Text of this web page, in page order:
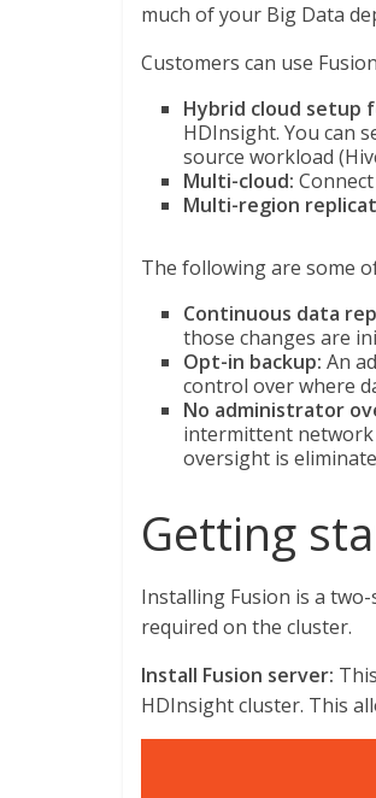
much of your Big Data
Customers can use
Hybrid cloud setup
HDInsight. You can
source workload
Multi-cloud:
Multi-region
The following are some
Continuous data
those changes are
Opt-in backup: An
control over where
No administrator
intermittent network
oversight is
Getting
Installing Fusion is a
required on the cluster.
Install Fusion server:
HDInsight cluster. This
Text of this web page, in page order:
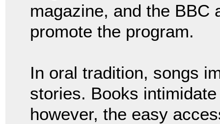
magazine, and the BBC
promote the program.
In oral tradition, songs
stories. Books
however, the easy
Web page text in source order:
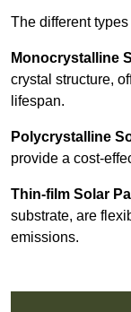
The different
Monocrystalline
crystal structure,
lifespan.
Polycrystalline
provide a cost-
Thin-film Solar
substrate, are
emissions.
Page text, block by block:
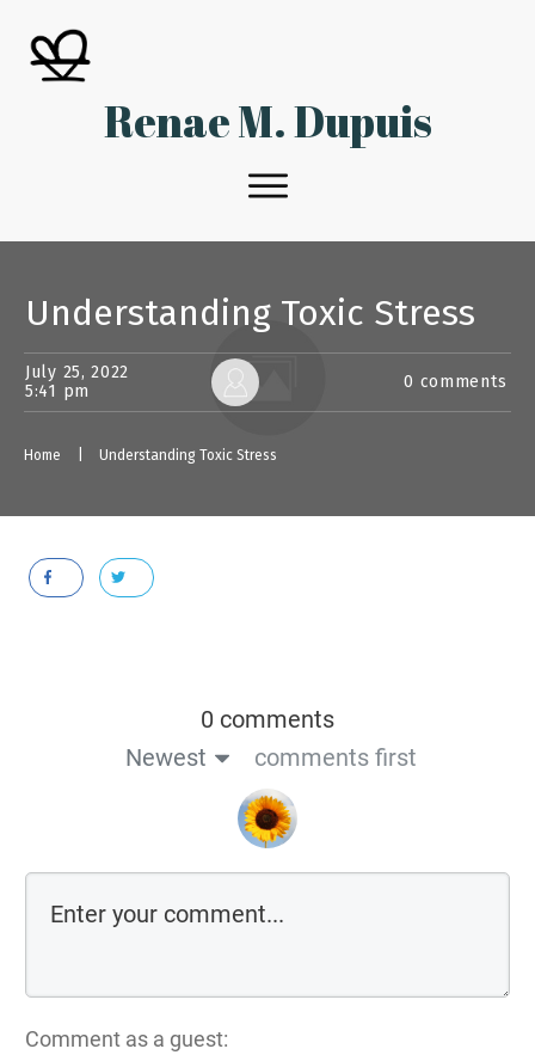
Renae M. Dupuis
Understanding Toxic Stress
July 25, 2022
5:41 pm
0 comments
Home Understanding Toxic Stress
0 comments
Newest
comments first
Comment as a guest:
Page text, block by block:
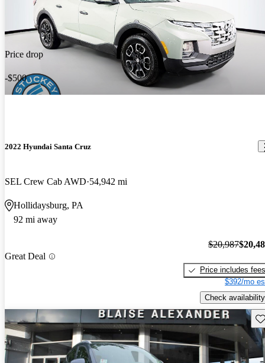
Price drop
-$500
2022 Hyundai Santa Cruz
SEL Crew Cab AWD 54,942 mi
Hollidaysburg, PA
92 mi away
Great Deal
$20,987
Price includes fees
$392/mo
Check availability
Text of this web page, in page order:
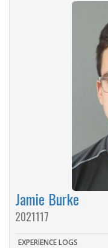
Jamie Burke
2021117
EXPERIENCE LOGS
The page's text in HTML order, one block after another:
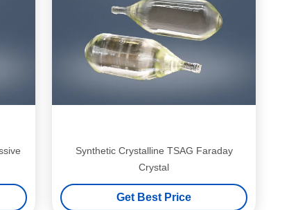
Synthetic Crystalline TSAG Faraday
Crystal
Get Best Price
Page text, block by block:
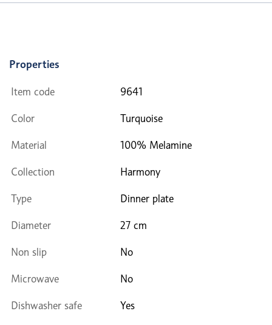
Properties
Item code 9641
Color Turquoise
Material 100% Melamine
Collection Harmony
Type Dinner plate
Diameter 27 cm
Non slip No
Microwave No
Dishwasher safe Yes
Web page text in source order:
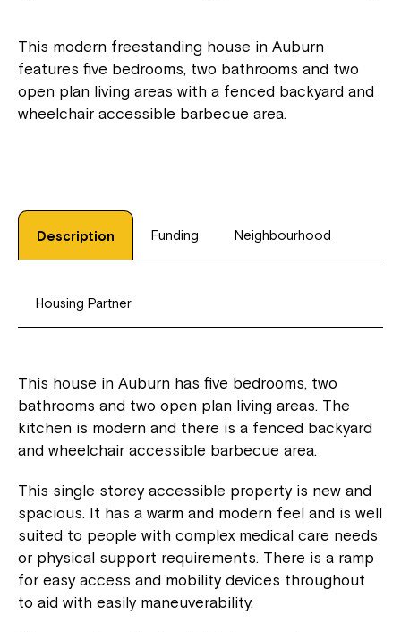
This modern freestanding house in Auburn
features five bedrooms, two bathrooms and two
open plan living areas with a fenced backyard and
wheelchair accessible barbecue area.
Description Funding Neighbourhood
Housing Partner
This house in Auburn has five bedrooms, two
bathrooms and two open plan living areas. The
kitchen is modern and there is a fenced backyard
and wheelchair accessible barbecue area.
This single storey accessible property is new and
spacious. It has a warm and modern feel and is well
suited to people with complex medical care needs
or physical support requirements. There is a ramp
for easy access and mobility devices throughout
to aid with easily maneuverability.
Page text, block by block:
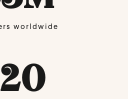
worldwide
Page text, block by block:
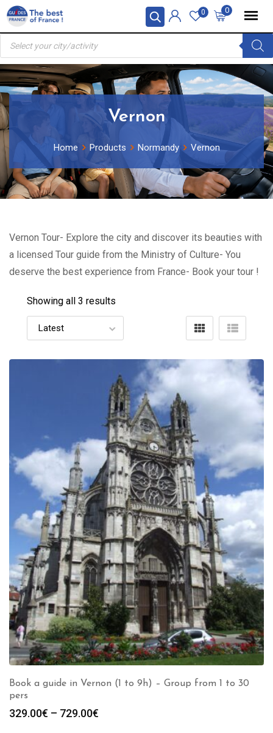
Skip
content
0
0
Products
search
Vernon
Home Products Normandy Vernon
Vernon Tour- Explore the city and discover its beauties with
a licensed Tour guide from the Ministry of Culture- You
deserve the best experience from France- Book your tour !
Showing all 3 results
Book a guide in Vernon (1 to 9h) – Group from 1 to 30
pers
329.00€ – 729.00€
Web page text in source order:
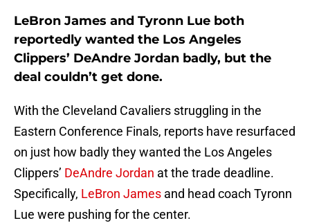
LeBron James and Tyronn Lue both
reportedly wanted the Los Angeles
Clippers’ DeAndre Jordan badly, but the
deal couldn’t get done.
With the Cleveland Cavaliers struggling in the
Eastern Conference Finals, reports have resurfaced
on just how badly they wanted the Los Angeles
Clippers’ DeAndre Jordan at the trade deadline.
Specifically, LeBron James and head coach Tyronn
Lue were pushing for the center.
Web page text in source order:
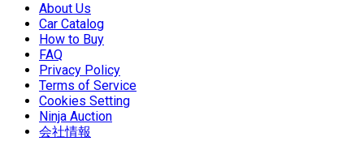
About Us
Car Catalog
How to Buy
FAQ
Privacy Policy
Terms of Service
Cookies Setting
Ninja Auction
会社情報

- Aim of the exercise:
The entries above are to be repeated exactly, except for any pictures.

- Result:
Text of this web page, in page order:
much of your Big Data
Customers can use
Hybrid cloud setup
HDInsight. You can
source workload
Multi-cloud:
Multi-region
The following are some
Continuous data
those changes are
Opt-in backup: An
control over where
No administrator
intermittent network
oversight is
Getting
Installing Fusion is a
required on the cluster.
Install Fusion server:
HDInsight cluster. This
Text of this web page, in page order:
magazine, and the BBC
promote the program.
In oral tradition, songs
stories. Books
however, the easy
Web page text in source order:
The different
Monocrystalline
crystal structure,
lifespan.
Polycrystalline
provide a cost-
Thin-film Solar
substrate, are
emissions.
Page text, block by block:
Renae M. Dupuis
Understanding Toxic Stress
July 25, 2022
5:41 pm
0 comments
Home Understanding Toxic Stress
0 comments
Newest
comments first
Comment as a guest:
Page text, block by block:
Price drop
-$500
2022 Hyundai Santa Cruz
SEL Crew Cab AWD 54,942 mi
Hollidaysburg, PA
92 mi away
Great Deal
$20,987
Price includes fees
$392/mo
Check availability
Text of this web page, in page order:
Jamie Burke
2021117
EXPERIENCE LOGS
The page's text in HTML order, one block after another:
Synthetic Crystalline TSAG Faraday
Crystal
Get Best Price
Page text, block by block:
Properties
Item code 9641
Color Turquoise
Material 100% Melamine
Collection Harmony
Type Dinner plate
Diameter 27 cm
Non slip No
Microwave No
Dishwasher safe Yes
Web page text in source order:
This modern freestanding house in Auburn
features five bedrooms, two bathrooms and two
open plan living areas with a fenced backyard and
wheelchair accessible barbecue area.
Description Funding Neighbourhood
Housing Partner
This house in Auburn has five bedrooms, two
bathrooms and two open plan living areas. The
kitchen is modern and there is a fenced backyard
and wheelchair accessible barbecue area.
This single storey accessible property is new and
spacious. It has a warm and modern feel and is well
suited to people with complex medical care needs
or physical support requirements. There is a ramp
for easy access and mobility devices throughout
to aid with easily maneuverability.
Page text, block by block:
worldwide
Page text, block by block:
Skip
content
0
0
Products
search
Vernon
Home Products Normandy Vernon
Vernon Tour- Explore the city and discover its beauties with
a licensed Tour guide from the Ministry of Culture- You
deserve the best experience from France- Book your tour !
Showing all 3 results
Book a guide in Vernon (1 to 9h) – Group from 1 to 30
pers
329.00€ – 729.00€
Web page text in source order:
LeBron James and Tyronn Lue both
reportedly wanted the Los Angeles
Clippers’ DeAndre Jordan badly, but the
deal couldn’t get done.
With the Cleveland Cavaliers struggling in the
Eastern Conference Finals, reports have resurfaced
on just how badly they wanted the Los Angeles
Clippers’ DeAndre Jordan at the trade deadline.
Specifically, LeBron James and head coach Tyronn
Lue were pushing for the center.
Web page text in source order:
About Us
Car Catalog
How to Buy
FAQ
Privacy Policy
Terms of Service
Cookies Setting
Ninja Auction
会社情報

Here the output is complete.